I want to take a list of Customer names and compare them to an internal database to find a high likely match and return a customer code

So I would receive a list of customers like this:

Cx Name
Chicken C.
Water Gmbh
Computer ldt
Food, Glorious Food

and I want to compare it to an internal database like this:

Cx Name database	Cx Number
Tech Co.	9123
Computer LTD.	8123
Chicken Co.	7123
Water Gmbh	6123

and return something like this:

Cx Name	Cx Suggestion
Chicken C.	7123
Water Gmbh	6123
Computer ldt	8123

I was thinking of using a loop and stringdist to compare each cx name to the database and return the highest value score if it scores above a 90% match. But I'm not sure how to best approach this and my loop skills are bit rusty in R.

This is obviously a very crude example. Typically I would do a bit of data cleaning before hand and I would be working with about 500 different customers matched against a database of 5000 - 10000 customers names.

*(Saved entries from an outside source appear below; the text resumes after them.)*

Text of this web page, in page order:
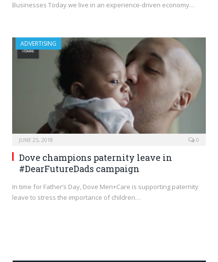
Businesses Today we live in an experience-driven economy…
ADVERTISING
JUNE 25, 2018 0
Dove champions paternity leave in
#DearFutureDads campaign
In time for Father’s Day, Dove Men+Care is supporting paternity
leave to stress the importance of children…
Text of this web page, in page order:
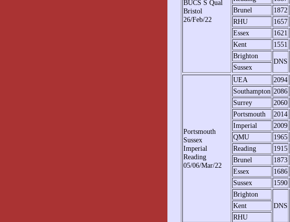
BUCS S Qual
Bristol
26/Feb/22
Brunel
1872
RHU
1657
Essex
1621
Kent
1551
Brighton
DNS
Sussex
Portsmouth
Sussex
Imperial
Reading
05/06/Mar/22
UEA 2094
Southampton 2086
Surrey
2060
Portsmouth
2014
Imperial
2009
QMU
1965
Reading
1915
Brunel
1873
Essex
1686
Sussex
1590
Brighton
DNS
Kent
RHU
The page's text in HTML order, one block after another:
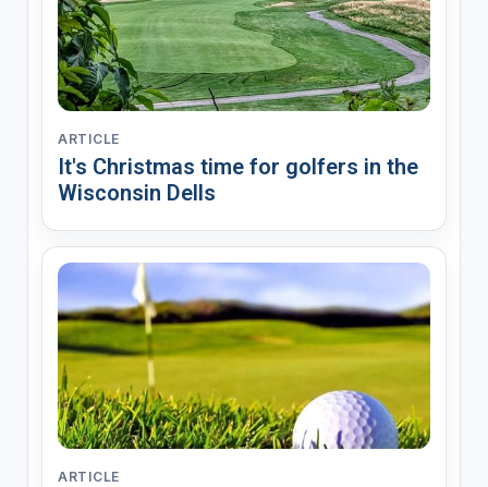
ARTICLE
It's Christmas time for golfers in the
Wisconsin Dells
ARTICLE
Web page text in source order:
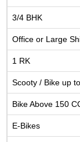
3/4 BHK
Office or Large
1 RK
Scooty / Bike up
Bike Above 150
E-Bikes

CodePudding user response：

You could try something like this:

library(tidyverse)
library(stringdist)

customers |>
  mutate(dists = map(`Cx Name`, ~stringdist(tolower(.x), tolower(database_names$`Cx Name database`), method = "jaccard", q = 2)),
         max_val = map_dbl(dists, min),
         `Cx Suggestion` = map2_dbl(dists, max_val, ~ifelse(.y < 0.4, database_names$`Cx Number`[which.min(.x)], NA_real_))) |>
  select(`Cx Name`, `Cx Suggestion`)
#> # A tibble: 4 x 2
#>   `Cx Name`           `Cx Suggestion`
#>   <chr>                         <dbl>
#> 1 Chicken C.                     7123
#> 2 Water Gmbh                     6123
#> 3 Computer ldt                   8123
#> 4 Food, Glorious Food              NA

You will need to play around with the threshold that would work for you. I set it to 0.4 here, but you could go lower if things need to fit better. I also recomeng looking into fuzzy_join.

Data:

customers <- tribble(~`Cx Name`,
"Chicken C.",
"Water Gmbh",
"Computer ldt",
"Food, Glorious Food")


database_names <- tribble(~`Cx Name database`,  ~`Cx Number`,
"Tech Co.", 9123,
"Computer LTD.",    8123,
"Chicken Co.",  7123,
"Water Gmbh",   6123)